== AIM OF THE EXERCISE ==
Each entry below needs to be transcribed verbatim; the images should not appear.

--- EXERCISE INPUT ---

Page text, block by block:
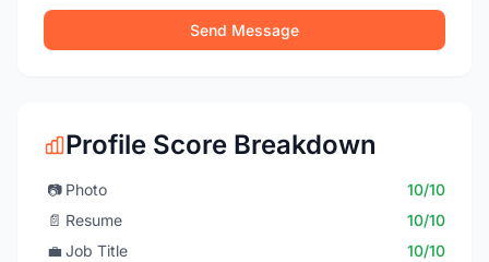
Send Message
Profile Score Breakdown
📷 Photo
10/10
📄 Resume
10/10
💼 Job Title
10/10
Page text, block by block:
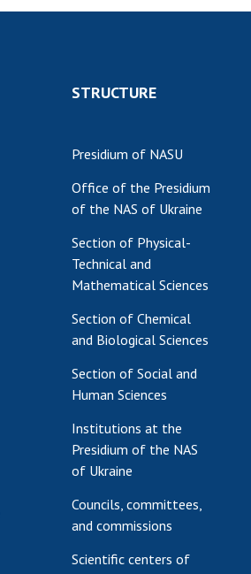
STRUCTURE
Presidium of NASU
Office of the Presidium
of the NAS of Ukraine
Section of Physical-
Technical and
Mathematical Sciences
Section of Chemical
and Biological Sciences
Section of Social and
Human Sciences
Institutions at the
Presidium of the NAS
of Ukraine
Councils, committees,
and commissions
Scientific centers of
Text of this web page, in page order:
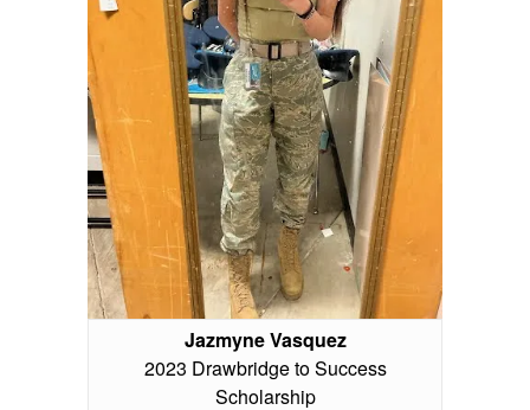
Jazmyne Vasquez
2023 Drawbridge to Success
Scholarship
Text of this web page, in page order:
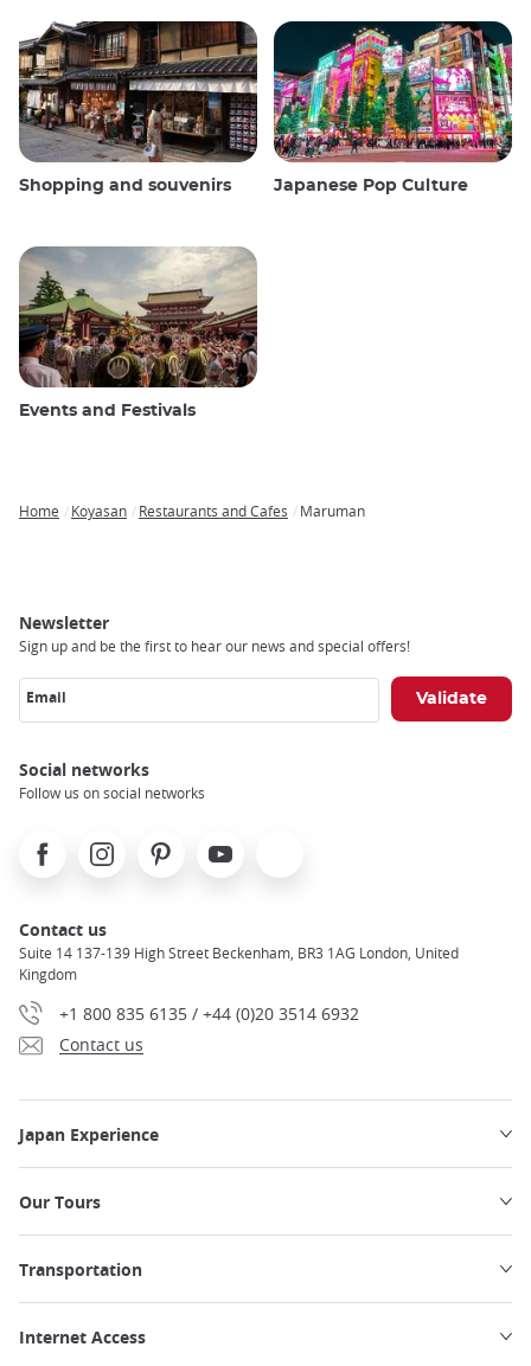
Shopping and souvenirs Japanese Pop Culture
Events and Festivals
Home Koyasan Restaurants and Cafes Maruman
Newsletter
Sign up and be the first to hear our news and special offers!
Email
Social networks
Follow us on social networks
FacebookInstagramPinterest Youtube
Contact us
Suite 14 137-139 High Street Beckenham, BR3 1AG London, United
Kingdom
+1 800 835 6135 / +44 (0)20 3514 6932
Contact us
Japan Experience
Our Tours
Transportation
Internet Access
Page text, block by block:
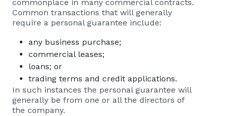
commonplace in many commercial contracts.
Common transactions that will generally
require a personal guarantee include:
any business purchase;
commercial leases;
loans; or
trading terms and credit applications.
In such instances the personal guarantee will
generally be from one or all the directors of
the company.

---

== EXERCISE OUTPUT ==
Page text, block by block:
Send Message
Profile Score Breakdown
📷 Photo
10/10
📄 Resume
10/10
💼 Job Title
10/10
Page text, block by block:
STRUCTURE
Presidium of NASU
Office of the Presidium
of the NAS of Ukraine
Section of Physical-
Technical and
Mathematical Sciences
Section of Chemical
and Biological Sciences
Section of Social and
Human Sciences
Institutions at the
Presidium of the NAS
of Ukraine
Councils, committees,
and commissions
Scientific centers of
Text of this web page, in page order:
Jazmyne Vasquez
2023 Drawbridge to Success
Scholarship
Text of this web page, in page order:
Shopping and souvenirs Japanese Pop Culture
Events and Festivals
Home Koyasan Restaurants and Cafes Maruman
Newsletter
Sign up and be the first to hear our news and special offers!
Email
Social networks
Follow us on social networks
FacebookInstagramPinterest Youtube
Contact us
Suite 14 137-139 High Street Beckenham, BR3 1AG London, United
Kingdom
+1 800 835 6135 / +44 (0)20 3514 6932
Contact us
Japan Experience
Our Tours
Transportation
Internet Access
Page text, block by block:
commonplace in many commercial contracts.
Common transactions that will generally
require a personal guarantee include:
any business purchase;
commercial leases;
loans; or
trading terms and credit applications.
In such instances the personal guarantee will
generally be from one or all the directors of
the company.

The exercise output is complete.